In expressing the reasons for its decision, "there is no required amount of detail for the trial court's explanation; all that is required is that the enumerated factors are considered and that the custody decision is based on those considerations." M.J.M. v. M.L.G., 63 A.3d 331, 336 (Pa. Super. 2013), appeal denied , 68 A.3d 909 ([Pa.] 2013). A court's explanation of reasons for its decision, which adequately addresses the relevant factors, complies with Section 5323(d). Id.
We will address Father's issues together, as they are interrelated and Father addresses them together in his brief. Father first claims that the trial court improperly awarded primary physical custody to Mother, "based solely upon the consideration that Father works outside the home[,] when father is capable of providing appropriate childcare and transportation arrangements." Father's Brief at 9. Father points out that the trial court "predominantly considered" the factors set forth at 23 Pa.C.S.A. § 5328(a) to be "largely equal" between the parties. Father's Brief at 9. According to Father, the trial court awarded Mother primary physical custody after finding that Father could not transport the Children to school/preschool in the morning because of his work schedule. Id. Father contends that this consideration, standing alone, punishes him for working outside of the home, and does not warrant granting Mother primary physical custody. Id. at 9, 10.
Father argues that "[t]here is no evidence of record to establish that there is a negative impact upon [Children] because Father works outside [of] the home[,] or that [Children] are negatively impacted due to Father's absences while at work." Id. at 11. Moreover, Father challenges the trial court's finding that Mother is in a better position to provide the Children with more stability during the school year, because Mother is in a position to personally transport the Children to school and/or the babysitter, as an abuse of discretion. Id. at 18-19. Father complains that, because he has to rely on a different form of transportation, i.e., his girlfriend, for the Children to get to school and/or the babysitter, the trial court punished him because his work schedule takes him outside of his home early in the morning. Id. at 19.

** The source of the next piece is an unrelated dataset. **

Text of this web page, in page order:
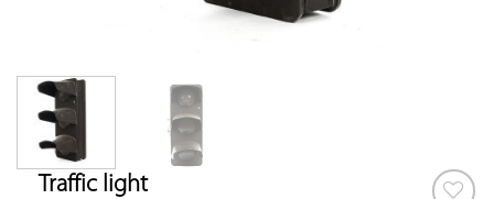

Father also contends that both parents should have the ability to spend time with the Children and bond with them, and the fact that Mother may bond with the Children during the morning ride to school is not more important than his ability to bond with them by having equally shared physical custody. Id. at 18. Father asserts that both parents' ability to spend time with the Children and bond with them should be weighed equally. Id.
Father disputes Mother's concerns regarding Father's ability to ensure that J.T. will be timely picked up from the babysitter as speculative, at best, and do not warrant the denial of periods of physical custody to Father. Id. Additionally, Father directs our attention to his testimony that he timely picks up J.T. Id. (citing Reproduced Record ("R.R.") at 81-82; N.T., 4/24/19, at 77).
The Children's babysitter, C.B., testified on cross-examination by Father's counsel that Father occasionally has picked up J.T. late, which, up to the time of the hearing had not been problematic, but could possibly be problematic in the future, if, for example, C.B. had a medical appointment.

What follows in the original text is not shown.